Is there any combinatorial way?Is there there any way to use binomial theorem/generating functions to solve this problem?
A generating function approach will work.
The example first then generalize it.
$2x_1+3x_2+5x_3=100$
Let $$A(z) = 1 + z^2 + z^4 + \dots + z^{2k} + \dots = \frac1{1 - z^2}$$ $$B(z) = 1 + z^3 + z^6 + \dots + z^{3k} + \dots = \frac1{1 - z^3}$$ $$C(z) = 1 + z^5 + z^{10} + \dots + z^{5k} + \dots = \frac1{1 - z^5}$$
$$F(z) = A(z)B(z)C(z) = \sum_{k=0}^{\infty} c_k z^k$$
$c_n$ equals the number of ways the three terms can add up to $n$.
Note all the poles of $F(z)$ are roots of unity.
We can choose an integration contour inside of these roots.
Using the residue theorem:
$$c_n = \frac1{2\pi i} \oint \frac{F(z)}{z^{n+1}} dz$$
Where the contour is around $z = 0$ and inside $|z| = 1$
$n = 100$ is too large for octave.

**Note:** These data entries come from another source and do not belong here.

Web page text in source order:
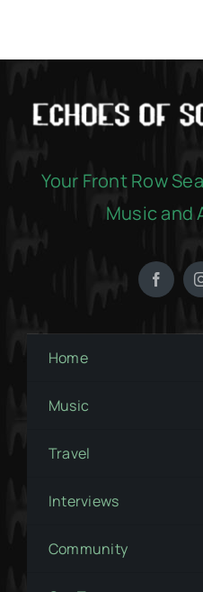
Your Front Row
Music and
Home
Music
Travel
Interviews
Community
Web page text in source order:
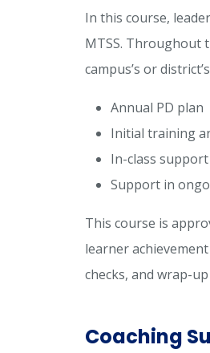
In this course,
MTSS. Throughout
campus’s or
Annual PD plan
Initial training
In-class support
Support in
This course is
learner
checks, and wrap-
Coaching
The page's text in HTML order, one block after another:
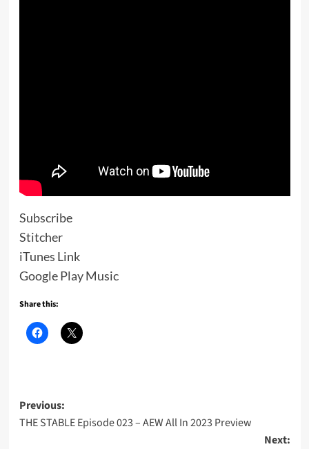
Subscribe
Stitcher
iTunes Link
Google Play Music
Share this:
Post
navigation
Previous:
THE STABLE Episode 023 – AEW All In 2023 Preview
Next:
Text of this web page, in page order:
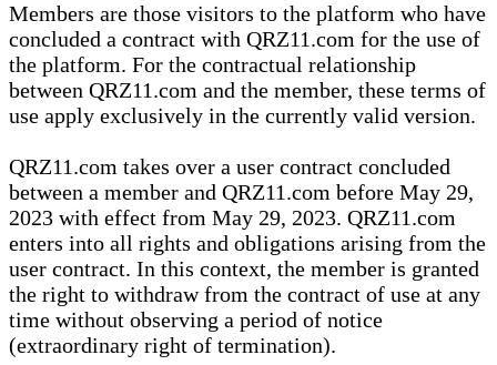
Members are those visitors to the platform who have
concluded a contract with QRZ11.com for the use of
the platform. For the contractual relationship
between QRZ11.com and the member, these terms of
use apply exclusively in the currently valid version.
QRZ11.com takes over a user contract concluded
between a member and QRZ11.com before May 29,
2023 with effect from May 29, 2023. QRZ11.com
enters into all rights and obligations arising from the
user contract. In this context, the member is granted
the right to withdraw from the contract of use at any
time without observing a period of notice
(extraordinary right of termination).
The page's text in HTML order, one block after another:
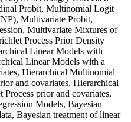
Probit, Multinomial Logit
Multivariate Probit,
Multivariate Mixtures of
Process Prior Density
Linear Models with
Linear Models with a
Hierarchical Multinomial
and covariates, Hierarchical
prior and covariates,
Models, Bayesian
Bayesian treatment of linear
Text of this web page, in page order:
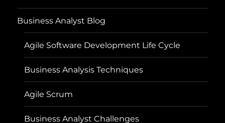
Business Analyst Blog
Agile Software Development Life Cycle
Business Analysis Techniques
Agile Scrum
Business Analyst Challenges
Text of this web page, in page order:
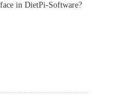
in DietPi-Software?
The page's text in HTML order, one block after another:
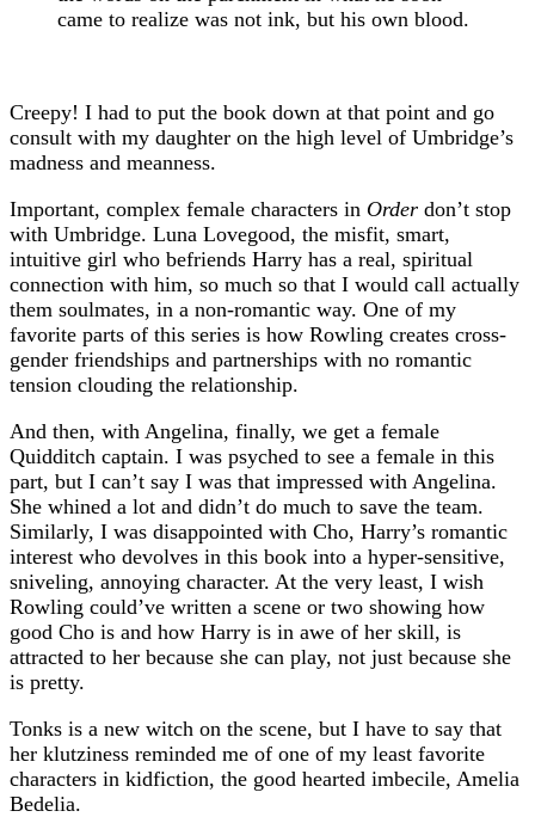
came to realize was not ink, but his own blood.
Creepy! I had to put the book down at that point and go
consult with my daughter on the high level of Umbridge’s
madness and meanness.
Important, complex female characters in Order don’t stop
with Umbridge. Luna Lovegood, the misfit, smart,
intuitive girl who befriends Harry has a real, spiritual
connection with him, so much so that I would call actually
them soulmates, in a non-romantic way. One of my
favorite parts of this series is how Rowling creates cross-
gender friendships and partnerships with no romantic
tension clouding the relationship.
And then, with Angelina, finally, we get a female
Quidditch captain. I was psyched to see a female in this
part, but I can’t say I was that impressed with Angelina.
She whined a lot and didn’t do much to save the team.
Similarly, I was disappointed with Cho, Harry’s romantic
interest who devolves in this book into a hyper-sensitive,
sniveling, annoying character. At the very least, I wish
Rowling could’ve written a scene or two showing how
good Cho is and how Harry is in awe of her skill, is
attracted to her because she can play, not just because she
is pretty.
Tonks is a new witch on the scene, but I have to say that
her klutziness reminded me of one of my least favorite
characters in kidfiction, the good hearted imbecile, Amelia
Bedelia.
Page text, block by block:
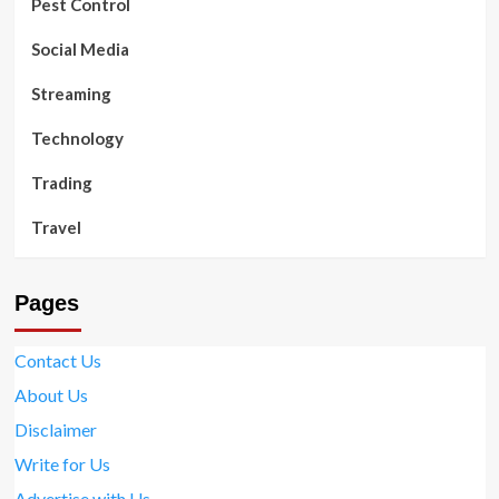
Pest Control
Social Media
Streaming
Technology
Trading
Travel
Pages
Contact Us
About Us
Disclaimer
Write for Us
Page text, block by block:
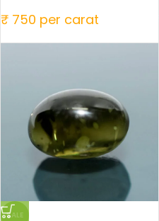
₹ 750 per carat
SALE

Some math package capable of large floating point numbers would be required.
But $n = 10$ can be demonstrated.
octave code:
Manually checking for $n = 10$
There are $4$ answers.
Addendum
In Maxima
$$184\,z^{100}+180\,z^{99}+177\,z^{98}+173\,z^{97}+170\,z^{96}+167\,z ^{95}+163\,z^{94}+160\,z^{93}+157\,z^{92}+153\,z^{91}+151\,z^{90}+ 147\,z^{89}+144\,z^{88}+141\,z^{87}+138\,z^{86}+135\,z^{85}+132\,z^{ 84}+129\,z^{83}+126\,z^{82}+123\,z^{81}+121\,z^{80}+117\,z^{79}+115 \,z^{78}+112\,z^{77}+109\,z^{76}+107\,z^{75}+104\,z^{74}+101\,z^{73} +99\,z^{72}+96\,z^{71}+94\,z^{70}+91\,z^{69}+89\,z^{68}+86\,z^{67}+ 84\,z^{66}+82\,z^{65}+79\,z^{64}+77\,z^{63}+75\,z^{62}+72\,z^{61}+71 \,z^{60}+68\,z^{59}+66\,z^{58}+64\,z^{57}+62\,z^{56}+60\,z^{55}+58\, z^{54}+56\,z^{53}+54\,z^{52}+52\,z^{51}+51\,z^{50}+48\,z^{49}+47\,z ^{48}+45\,z^{47}+43\,z^{46}+42\,z^{45}+40\,z^{44}+38\,z^{43}+37\,z^{ 42}+35\,z^{41}+34\,z^{40}+32\,z^{39}+31\,z^{38}+29\,z^{37}+28\,z^{36 }+27\,z^{35}+25\,z^{34}+24\,z^{33}+23\,z^{32}+21\,z^{31}+21\,z^{30}+ 19\,z^{29}+18\,z^{28}+17\,z^{27}+16\,z^{26}+15\,z^{25}+14\,z^{24}+13 \,z^{23}+12\,z^{22}+11\,z^{21}+11\,z^{20}+9\,z^{19}+9\,z^{18}+8\,z^{ 17}+7\,z^{16}+7\,z^{15}+6\,z^{14}+5\,z^{13}+5\,z^{12}+4\,z^{11}+4\,z ^{10}+3\,z^9+3\,z^8+2\,z^7+2\,z^6+2\,z^5+z^4+z^3+z^2+1+\cdots $$
I don't know exactly how maxima does the Taylor series expansion but it is fast?
It arrives at $184$ ways to get a sum of $100$.
Addendum 2
Alternatively expand the denominator and divide $1$:
$$1 - z^2 -z^3 +z^7 +z^8 -z^{10} \, \, \overline{)1 \qquad \qquad \qquad \qquad }$$
Then find the cofficient of $c_{100} z^{100}$
Generalization
$$\sum_{k = 1}^{r} a_k x_k = n$$
Let
$$F(z) = \prod_{k=1}^{r}\frac1{1 - z^{a_k}}$$
$$c_n = \frac1{2\pi i} \oint \frac{F(z)}{z^{n+1}} dz$$
Where the integration contour is inside the roots of unity.
$c_n$ is the number of ways the terms can sum to $n$.
Or find the Taylor series expansion of $F(z)$ and the $c_n$ coefficient.